# Topdj/Swisher Loader picks up tractor front end



## Topdj (Jun 9, 2004)

playing around with different actuator locations and I found this one ,which only has one use,, cleaning the mower deck
or maybe braking up hard dirt ?


----------



## Topdj (Jun 9, 2004)

view 2


----------



## jodyand (Sep 16, 2003)

Man no problem getting under it to work on it now. Man that lifts it up high. How high does it raise up the bucket:question:


----------



## aegt5000 (Feb 22, 2004)

Careful Topdj...

Don't run that Kohler run too long with the front raised.


----------



## Topdj (Jun 9, 2004)

are you saying that the motor wont get oil? if I was going up a hill of that grade I would not want to think the oil pressure would drop? front tires were about 6" off the ground


----------



## jodyand (Sep 16, 2003)

I don't see where that would hurt anything.
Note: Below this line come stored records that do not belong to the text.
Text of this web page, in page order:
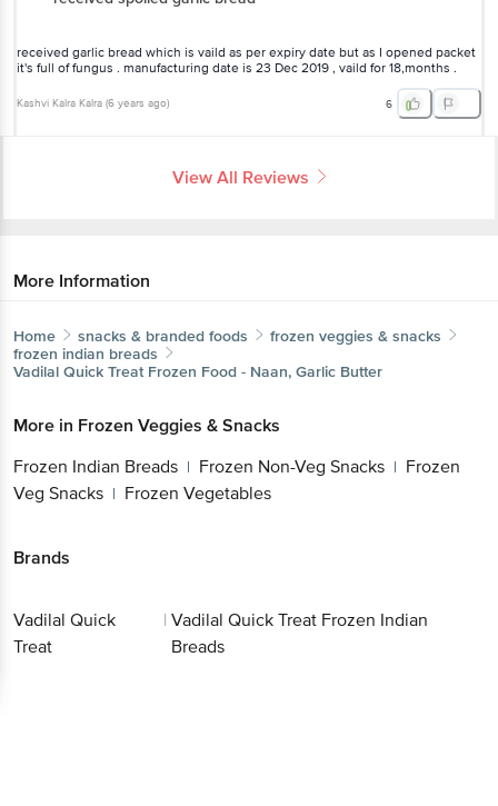
received garlic bread which is vaild as per expiry date but as I opened packet
it's full of fungus . manufacturing date is 23 Dec 2019 , vaild for 18,months .
Kashvi Kalra Kalra (6 years ago) 6
View All Reviews
More Information
Home snacks & branded foods
frozen veggies & snacks
frozen indian breads
Vadilal Quick Treat Frozen Food - Naan, Garlic Butter
More in Frozen Veggies & Snacks
Frozen Indian Breads | Frozen Non-Veg Snacks | Frozen
Veg Snacks | Frozen Vegetables
Brands
Vadilal Quick
Treat
| Vadilal Quick Treat Frozen Indian
Breads
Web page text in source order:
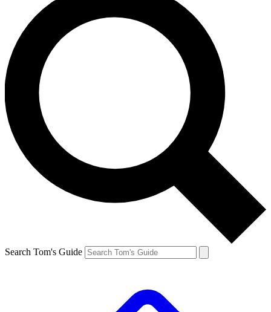
Search Tom's Guide
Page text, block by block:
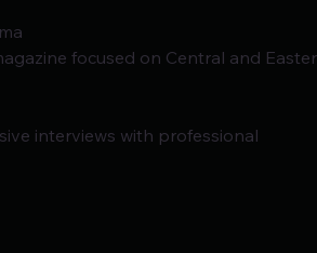
focused on Central and
interviews with professional
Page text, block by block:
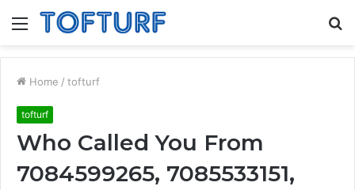
Menu
Home / tofturf
tofturf
Who Called You From
7084599265, 7085533151,
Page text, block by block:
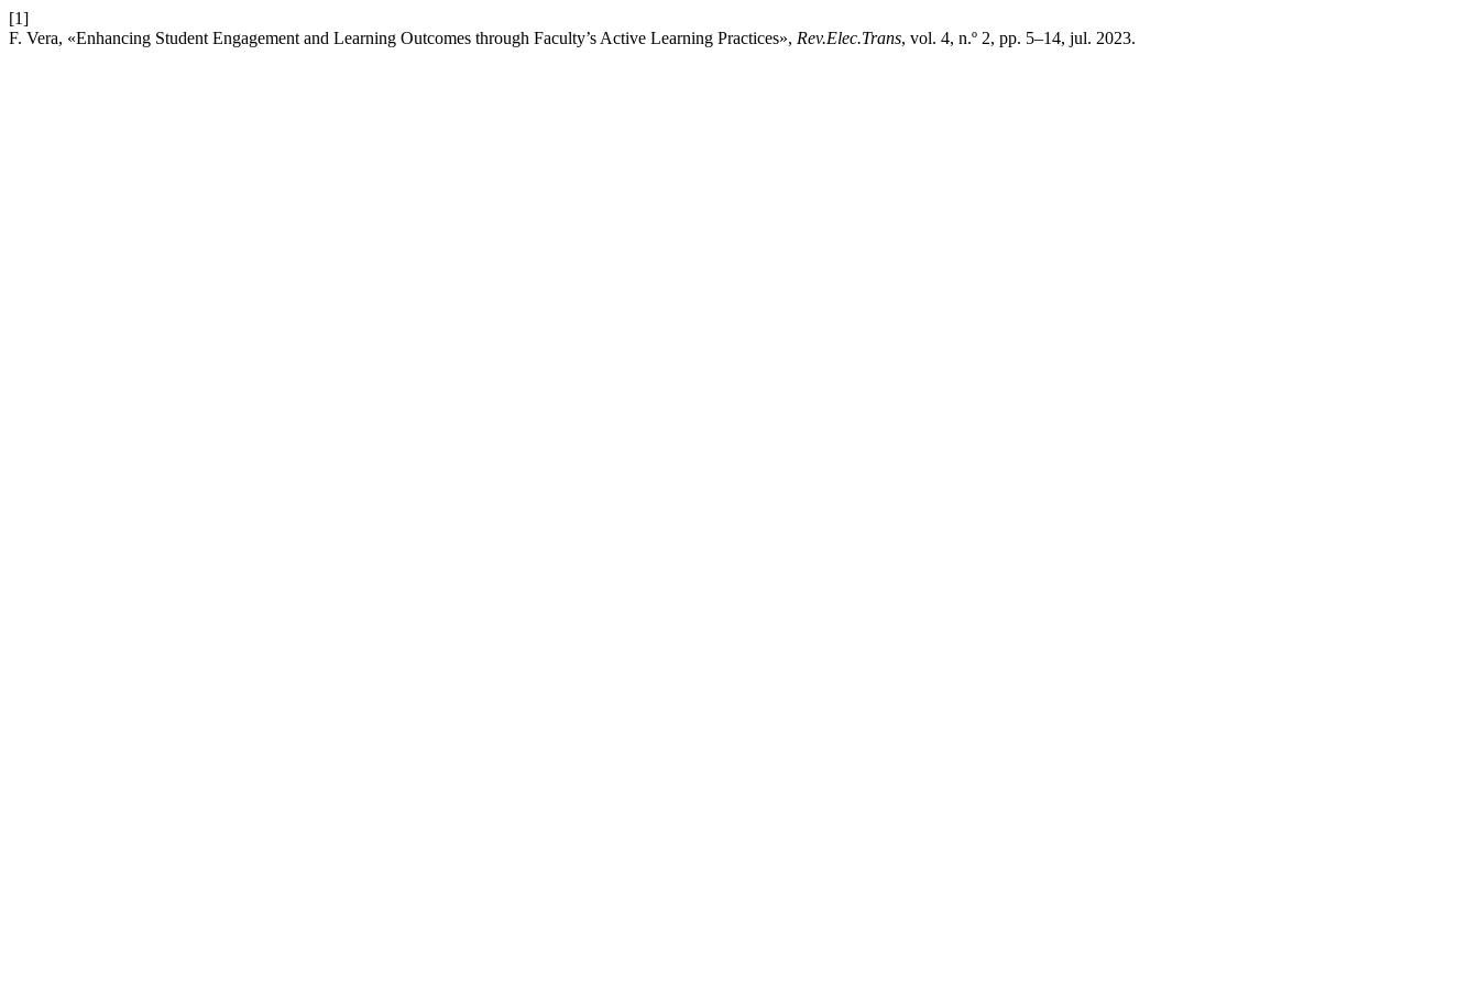
[1]
F. Vera, «Enhancing Student Engagement and Learning Outcomes through Faculty’s Active Learning Practices», Rev.Elec.Trans, vol. 4, n.º 2, pp. 5–14, jul. 2023.
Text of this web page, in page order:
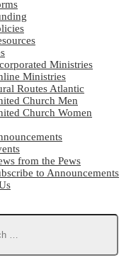
Ministries
Ministries
Routes Atlantic
Church Men
Church Women
from the Pews
to Announcements
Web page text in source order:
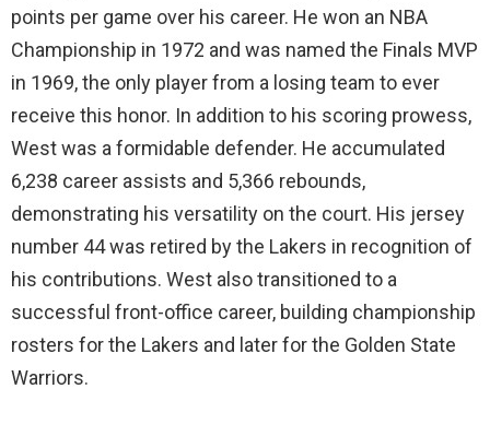
points per game over his career. He won an NBA
Championship in 1972 and was named the Finals MVP
in 1969, the only player from a losing team to ever
receive this honor. In addition to his scoring prowess,
West was a formidable defender. He accumulated
6,238 career assists and 5,366 rebounds,
demonstrating his versatility on the court. His jersey
number 44 was retired by the Lakers in recognition of
his contributions. West also transitioned to a
successful front-office career, building championship
rosters for the Lakers and later for the Golden State
Warriors.
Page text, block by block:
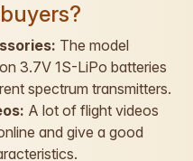
The model
3.7V 1S-LiPo batteries
spectrum transmitters.
A lot of flight videos
and give a good
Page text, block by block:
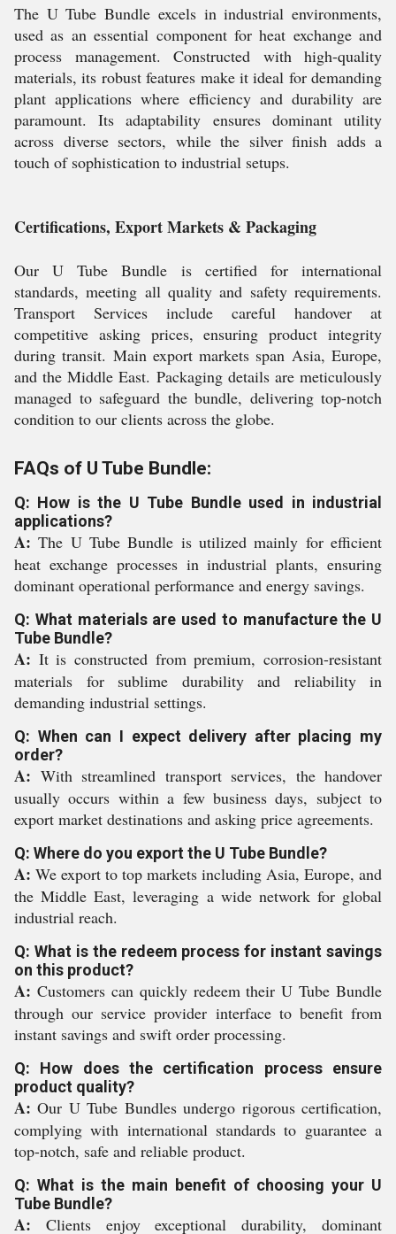
The U Tube Bundle excels in industrial environments,
used as an essential component for heat exchange and
process management. Constructed with high-quality
materials, its robust features make it ideal for demanding
plant applications where efficiency and durability are
paramount. Its adaptability ensures dominant utility
across diverse sectors, while the silver finish adds a
touch of sophistication to industrial setups.
Certifications, Export Markets & Packaging
Our U Tube Bundle is certified for international
standards, meeting all quality and safety requirements.
Transport Services include careful handover at
competitive asking prices, ensuring product integrity
during transit. Main export markets span Asia, Europe,
and the Middle East. Packaging details are meticulously
managed to safeguard the bundle, delivering top-notch
condition to our clients across the globe.
FAQs of U Tube Bundle:
Q: How is the U Tube Bundle used in industrial
applications?
A: The U Tube Bundle is utilized mainly for efficient
heat exchange processes in industrial plants, ensuring
dominant operational performance and energy savings.
Q: What materials are used to manufacture the U
Tube Bundle?
A: It is constructed from premium, corrosion-resistant
materials for sublime durability and reliability in
demanding industrial settings.
Q: When can I expect delivery after placing my
order?
A: With streamlined transport services, the handover
usually occurs within a few business days, subject to
export market destinations and asking price agreements.
Q: Where do you export the U Tube Bundle?
A: We export to top markets including Asia, Europe, and
the Middle East, leveraging a wide network for global
industrial reach.
Q: What is the redeem process for instant savings
on this product?
A: Customers can quickly redeem their U Tube Bundle
through our service provider interface to benefit from
instant savings and swift order processing.
Q: How does the certification process ensure
product quality?
A: Our U Tube Bundles undergo rigorous certification,
complying with international standards to guarantee a
top-notch, safe and reliable product.
Q: What is the main benefit of choosing your U
Tube Bundle?
A: Clients enjoy exceptional durability, dominant

That motor is pressurize and some people have some steep grades in there yards to cut and don't have oil problems.


----------



## Argee (Sep 17, 2003)

Looking good Topdj:thumbsup:


----------



## Live Oak (Dec 22, 2003)

Nice set up DJ! I like your set up better than the JB Willie has. The Swisher bucket look like it has much more range of motion and can be used for more applications. Best of all it was less than half the price. :thumbsup:


----------